The yellow-green F50 carries Brazil into SailGP as the first South American franchise and Martine Grael – 2x Olympic gold medallist in the 49erFX – as the first woman to drive an F50 in competition. The debut season delivered exactly one moment where everything clicked: New York in June, when they executed cleanly, made the right calls under pressure and beat teams with four seasons' head start. That silenced any early doubts about whether they were simply making up numbers or genuinely capable of climbing the standings. Yet the Sassnitz mast break a month later – their second catastrophic structural failure after Bermuda – and a string of back-of-fleet finishes left them 11th overall by season's end.
The talent exodus over winter has left the Brazilian programme looking vulnerable rather than confident. Both Andy Maloney and Leigh McMillan – the America's Cup veterans brought in to fast-track the learning curve – departed after a single season. Rasmus Køstner arrives from Denmark as the new flight controller, coach Pietro Sibello steps in as wing trimmer, while Paul Goodison looks to continue as strategist. On paper it's still a roster with credentials, but the new team is losing institutional knowledge just as they needed to build on it. For Grael and the returning Brazilian core, Season 6 becomes about proving the project has staying power beyond the headline-grabbing debut.

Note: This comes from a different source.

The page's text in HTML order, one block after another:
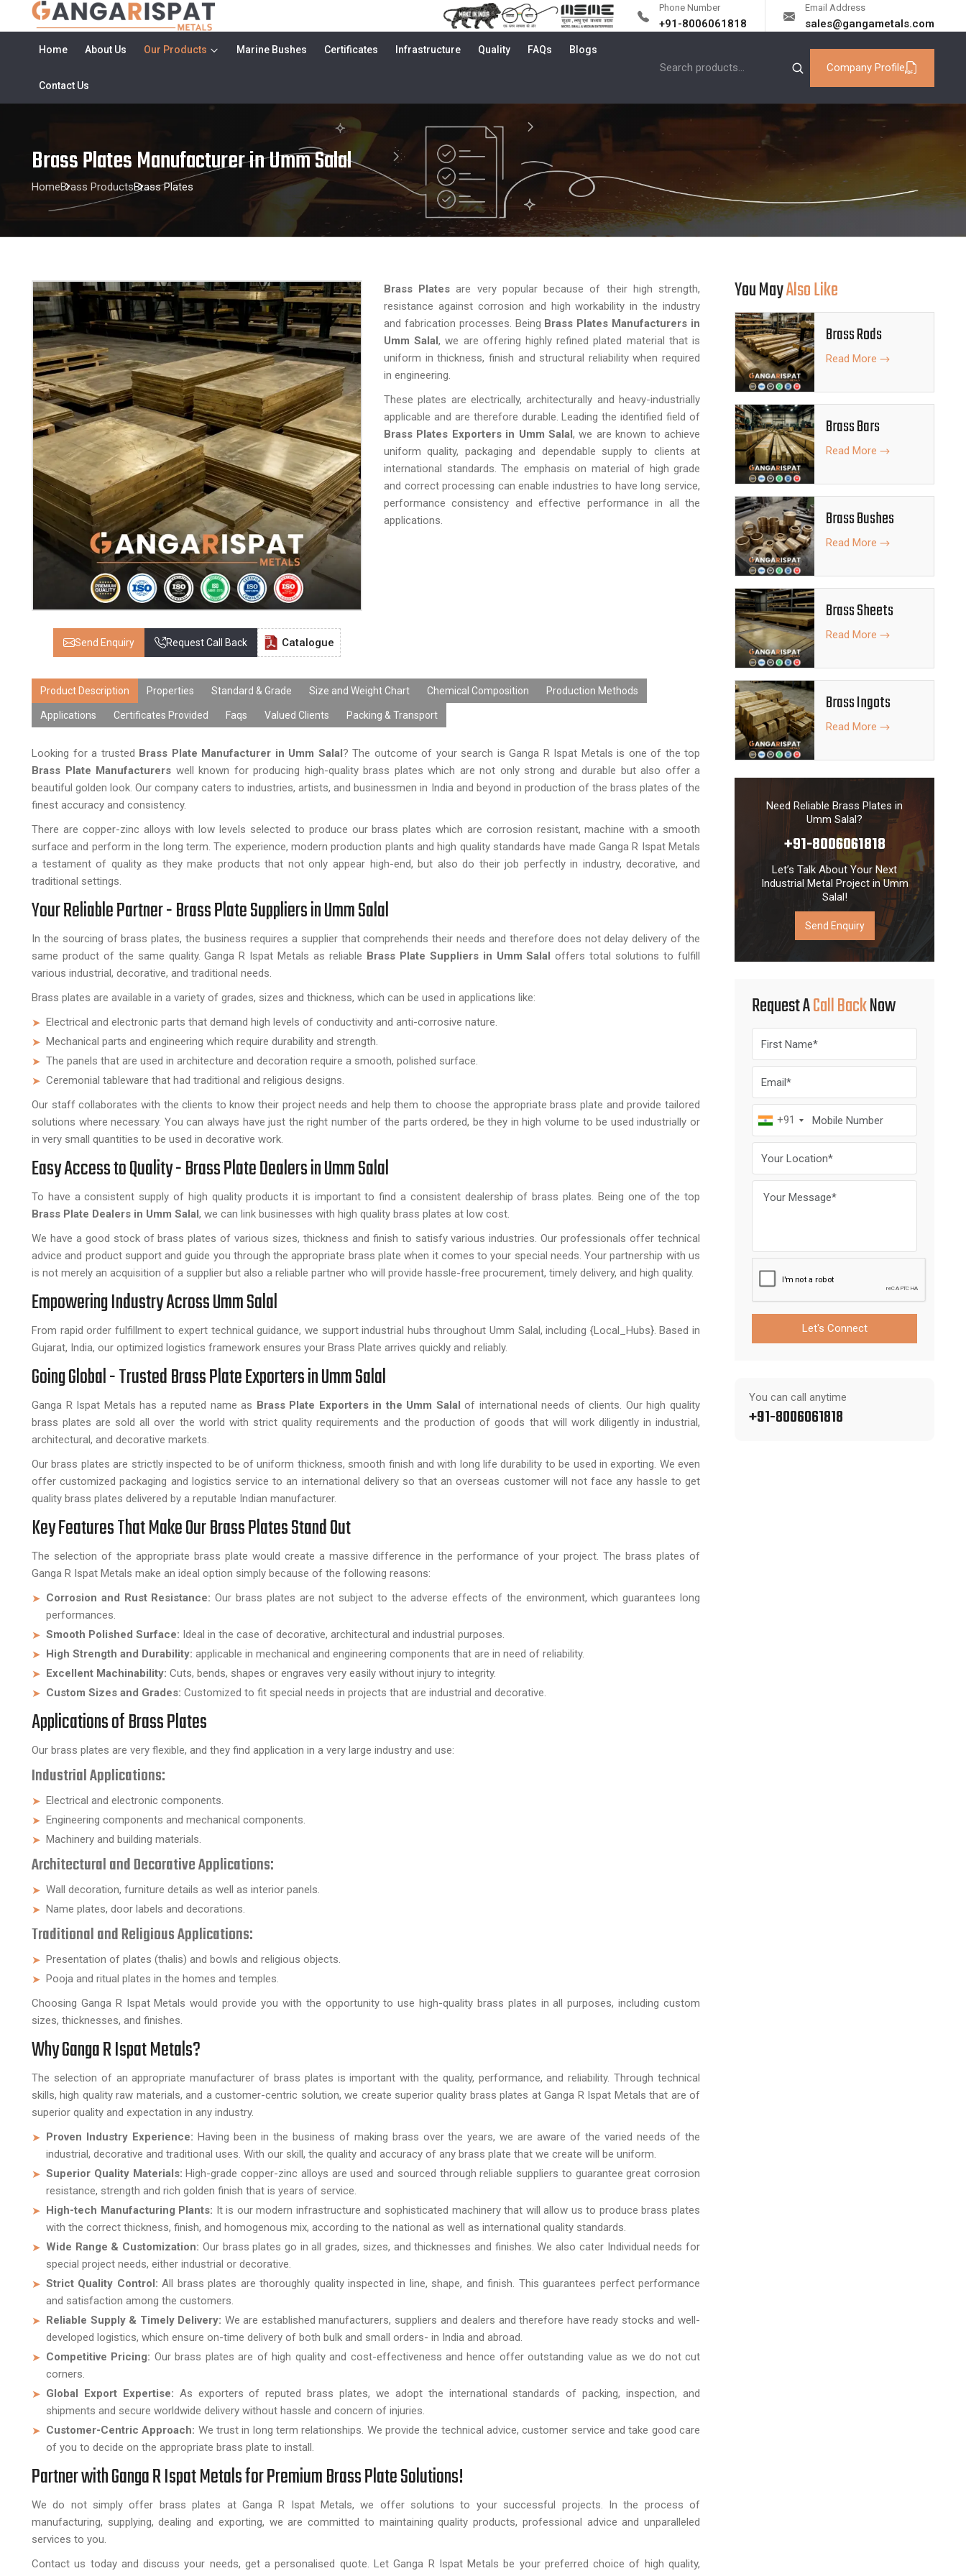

Rio's inaugural home event looms large on the Season 6 calendar, bringing massive local support and serious scrutiny in equal measure. Whether Brazil can turn spiky upside and hard-won lessons into consistent threat remains the central question. The talent at the helm is undeniable, the backing from Mubadala Capital suggests long-term commitment, and they've already delivered more drama than most teams manage in three seasons. The challenge now is converting that raw material into something repeatable.